According to one data, the consumption of underwear for British women in 2014 was 884 yuan, while that of French women accounted for 20% of the total clothing expenditure. Over the same period, the consumption of underwear for Chinese women was only 200 yuan, accounting for less than 10% of total clothing expenditure. On the whole, Euromonitor predicts that the retail value of Chinese women's underwear market will reach $25 billion this year, which is two times that of the US market and will grow to 33 billion US dollars in 2020.
At this time, the market occupies a large store in Hongkong Tongluowan business circle. Before the Forever 21 lease expired, it was at the hard time of Hongkong's retail bottoming. According to the fashion headline data, the brand settled in the lot for the first month, which amounted to 11 million yuan, followed by 1 million yuan per annum, and the monthly rent rose to 13 million 800 thousand yuan by 2016.
As early as Hongkong retail industry In the recession, the rental of the shops represented by the Kowloon warehouse has started to decline. The rental market of another high-end shopping mall in the next 5 years will also be reduced by 15%. Deng Juming, the industry insider, admitted that the sharp decline of mainland tourists directly brought down the rent of the core area by 30% to 40%. According to sources, the monthly rent of the store was lowered to HK $about 8000000 from Forever 21, which means the average daily rent is nearly 300 thousand.
Surprisingly, Hongkong's retail industry, which has seen three years of sluggish growth, has been showing signs of recovery from luxury consumption recently. Since March 2017, the value of total retail sales in Hongkong has recorded a nine straight rise, and the growth rate has also been accelerating. In May this year, double-digit sales rose and the total sales volume increased by 12.9% to HK $40 billion 500 million.
According to PWC, the retail market in Hongkong will continue to improve in 2018, and the retail industry will grow 4% to 6% this year, that is, 465 billion to 4800 billion yuan, and the overall trend is expected to last for five years.
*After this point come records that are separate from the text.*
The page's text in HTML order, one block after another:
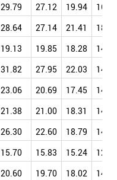
29.79 27.12 19.94
16.44
28.64 27.14 21.41
18.88
19.13 19.85 18.28
14.18
31.82 27.95 22.03
14.44
23.06 20.69 17.45
14.20
21.38 21.00 18.31
14.10
26.30 22.60 18.79
14.05
15.70 15.83 15.24
12.80
20.60 19.70 18.02
14.82
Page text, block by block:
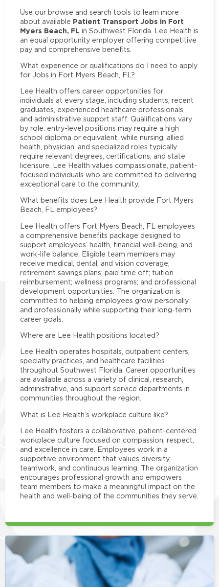
Use our browse and search tools to learn more
about available Patient Transport Jobs in Fort
Myers Beach, FL in Southwest Florida. Lee Health is
an equal opportunity employer offering competitive
pay and comprehensive benefits.
What experience or qualifications do I need to apply
for Jobs in Fort Myers Beach, FL?
Lee Health offers career opportunities for
individuals at every stage, including students, recent
graduates, experienced healthcare professionals,
and administrative support staff. Qualifications vary
by role: entry-level positions may require a high
school diploma or equivalent, while nursing, allied
health, physician, and specialized roles typically
require relevant degrees, certifications, and state
licensure. Lee Health values compassionate, patient-
focused individuals who are committed to delivering
exceptional care to the community.
What benefits does Lee Health provide Fort Myers
Beach, FL employees?
Lee Health offers Fort Myers Beach, FL employees
a comprehensive benefits package designed to
support employees’ health, financial well-being, and
work-life balance. Eligible team members may
receive medical, dental, and vision coverage;
retirement savings plans; paid time off; tuition
reimbursement; wellness programs; and professional
development opportunities. The organization is
committed to helping employees grow personally
and professionally while supporting their long-term
career goals.
Where are Lee Health positions located?
Lee Health operates hospitals, outpatient centers,
specialty practices, and healthcare facilities
throughout Southwest Florida. Career opportunities
are available across a variety of clinical, research,
administrative, and support service departments in
communities throughout the region.
What is Lee Health’s workplace culture like?
Lee Health fosters a collaborative, patient-centered
workplace culture focused on compassion, respect,
and excellence in care. Employees work in a
supportive environment that values diversity,
teamwork, and continuous learning. The organization
encourages professional growth and empowers
team members to make a meaningful impact on the
health and well-being of the communities they serve.
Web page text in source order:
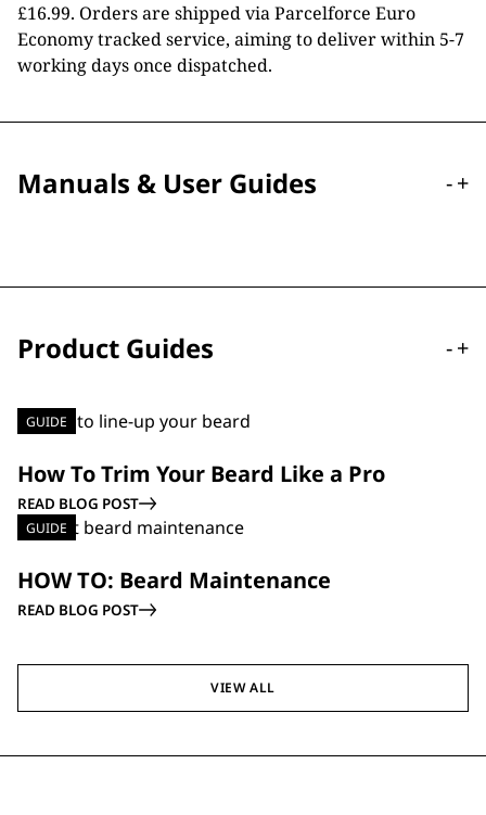
£16.99. Orders are shipped via Parcelforce Euro
Economy tracked service, aiming to deliver within 5-7
working days once dispatched.
Manuals & User Guides -+
Product Guides -+
GUIDE
How To Trim Your Beard Like a Pro
READ BLOG POST
GUIDE
HOW TO: Beard Maintenance
READ BLOG POST
VIEW ALL
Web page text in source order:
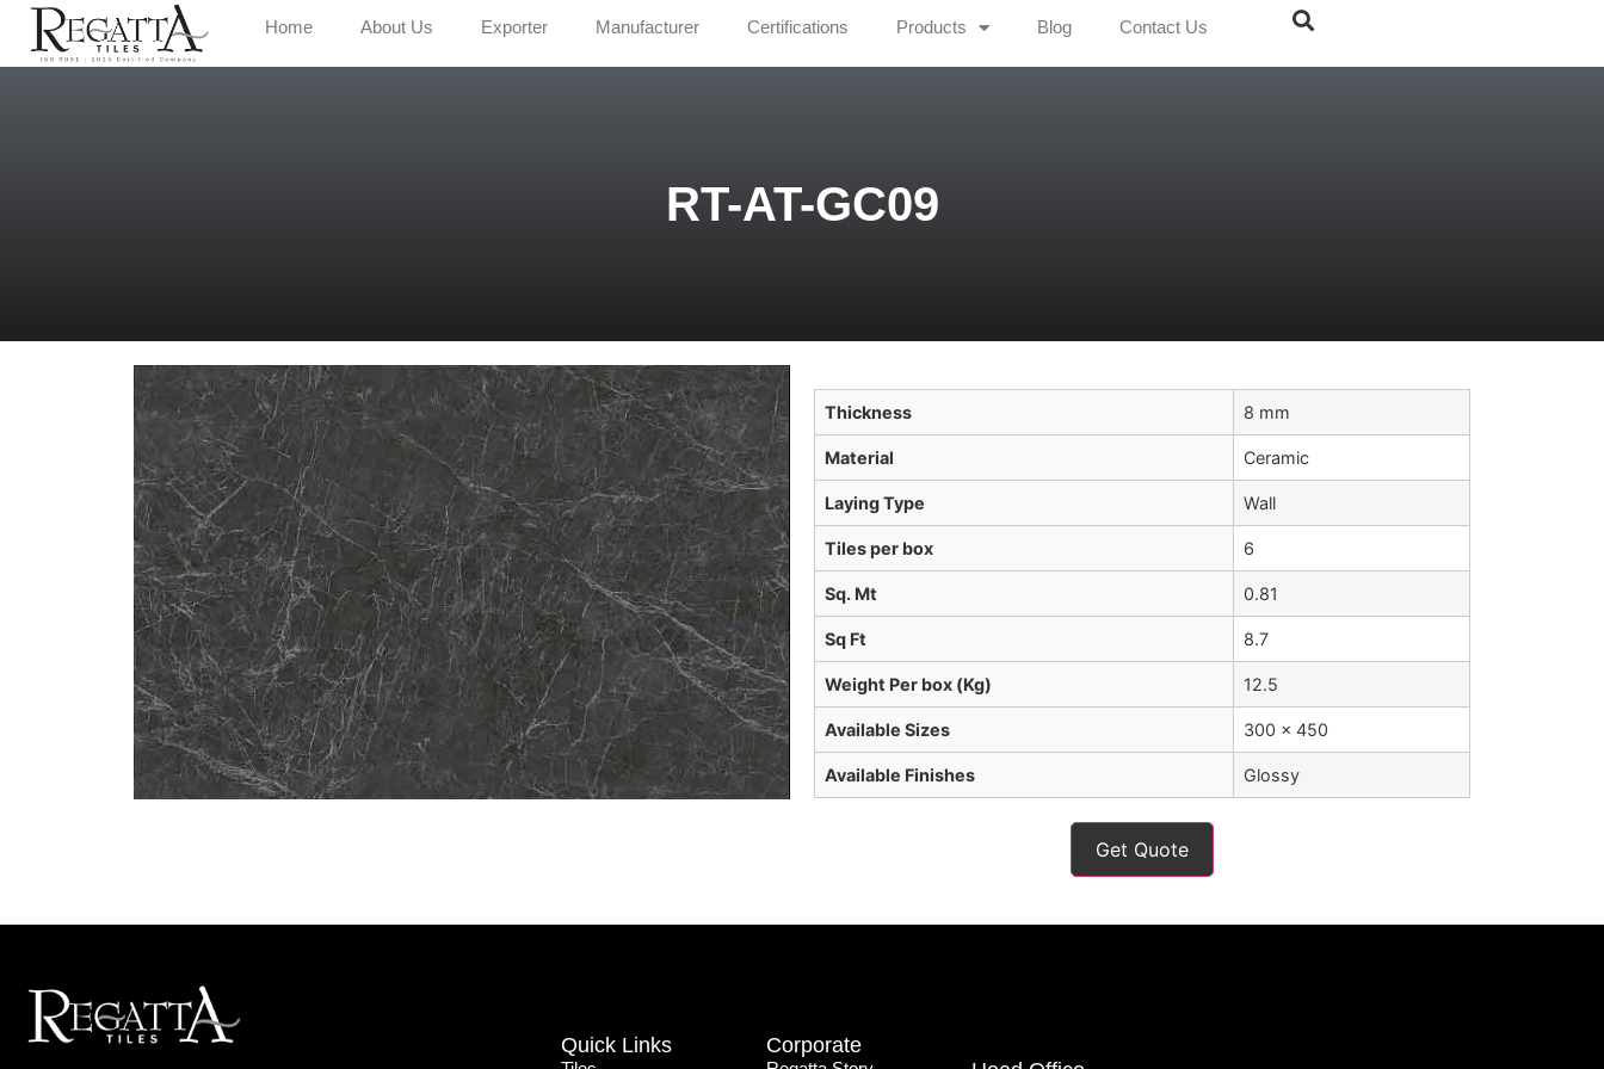
Home About Us Exporter Manufacturer Certifications Products Blog Contact Us
RT-AT-GC09
Thickness 8 mm
Material Ceramic
Laying Type Wall
Tiles per box 6
Sq. Mt 0.81
Sq Ft 8.7
Weight Per box (Kg) 12.5
Available Sizes 300 x 450
Available Finishes Glossy
Get Quote
Quick Links Corporate
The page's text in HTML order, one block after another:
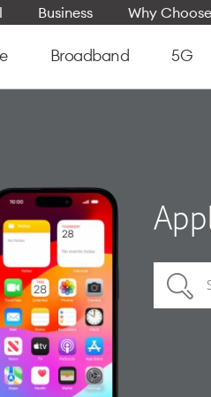
Business Why
Broadband 5G
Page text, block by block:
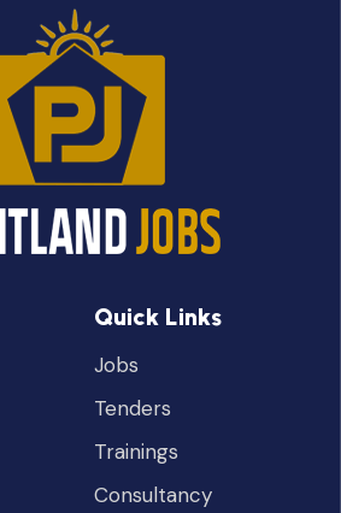
Quick Links
Jobs
Tenders
Trainings
Consultancy
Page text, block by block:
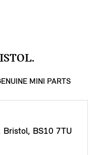
MINI PARTS
Bristol, BS10 7TU
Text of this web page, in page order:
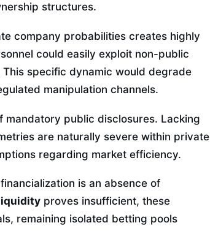
structures.
company probabilities creates highly
could easily exploit non-public
specific dynamic would degrade
manipulation channels.
public disclosures. Lacking
are naturally severe within private
regarding market efficiency.
is an absence of
proves insufficient, these
remaining isolated betting pools
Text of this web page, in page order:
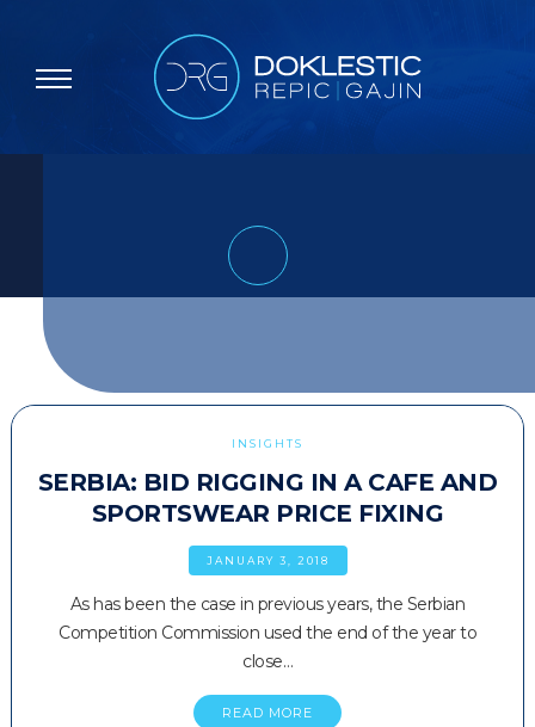
INSIGHTS
SERBIA: BID RIGGING IN A CAFE AND
SPORTSWEAR PRICE FIXING
JANUARY 3, 2018
As has been the case in previous years, the Serbian
Competition Commission used the end of the year to
close…
READ MORE

The improvement of the retail environment is undoubtedly a good news for Hongkong. The first Tongluowan flagship store is located in the times square, which is crowded with high-end brands. It has always been the preferred shopping place for tourists to visit Hong Kong.
SeekingAlpha pointed out that L Brands will set up 10 new stores in China this year. In view of the increasing consumption power of the middle class in the mainland, the group will expand its market momentum or extend to 2019.
Another analyst said that in recent years, China has launched a large flagship store in China to strengthen it. market In the middle and high-end positioning, its products have a higher premium in the mainland than Europe and the United States, which may be a new turning point for the deep price and the decline of performance.